Widely considered a recessive trait, long-haired Shepherds were rejected from competition until recently and were even disliked by the father of modern Shepherds, Max Von Stephanitz.

The GSD is no stranger to having unique coloring and coat combinations, as the blue version has become popular, along with the black, white GSD, and even a red coat.  Let’s look into what makes the long-coat German Shepherd so special.
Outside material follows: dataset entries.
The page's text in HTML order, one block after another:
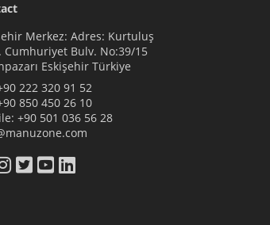
Merkez: Adres: Kurtuluş
Cumhuriyet Bulv. No:39/15
Eskişehir Türkiye
222 320 91 52
850 450 26 10
+90 501 036 56 28

Long-Haired German Shepherd
    • weight iconWeight50-90 Pounds
    • height iconHeight22-26 Inches
    • lifespan iconLifespan9-13 Years
    • color iconColorsBlack & Tan, Black, Silver, Sable, Red, Bi-Color
  • Child Friendliness
  • Canine Friendliness
  • Training Difficulty
  • Grooming Upkeep
  • Breed Health
  • Exercise Needs
  • Puppy Costs

German Shepherd Overview

German Shepherd Dog in Road
The German Shepherd is the 2nd most popular dog in the US.

The original forebears of the German Shep came into recognition when they were exhibited in 1882 and were previously cataloged as “German Sheepdogs.” The Phylax Society became the first club focused on these dogs and their breeding capabilities. Even though they made great strides in standardizing these dogs, they quickly disbanded in 1894.

“Vereinfur Deutsche Schaferhund,” or the German Shepherd Dog Club, was founded in 1899 by President Max von Stephanitz. His decisive and robust view of what direction a breed should take led to the origin of multiple dog breeds, including the Shepherd and the Malinois. He wasn’t interested in the dog’s look but found beauty in how the dog could be used for working purposes. The Shepherd breed became one of the most intelligent, strong, and hardest-working canine breeds.

Long-Haired German Shepherds

Long Haired Fuzzy German Shepherd
Long-Haired GSDs are less common.

The rarity of the long coat German Shepherd arises from the recessive gene meant to be bred out of the breed entirely. Previously considered an unfortunate consequence of inbreeding, the coat can now be found from selective mating and attention to parenting. The origins of the long-haired variant march in line with their typical, short-haired cousins.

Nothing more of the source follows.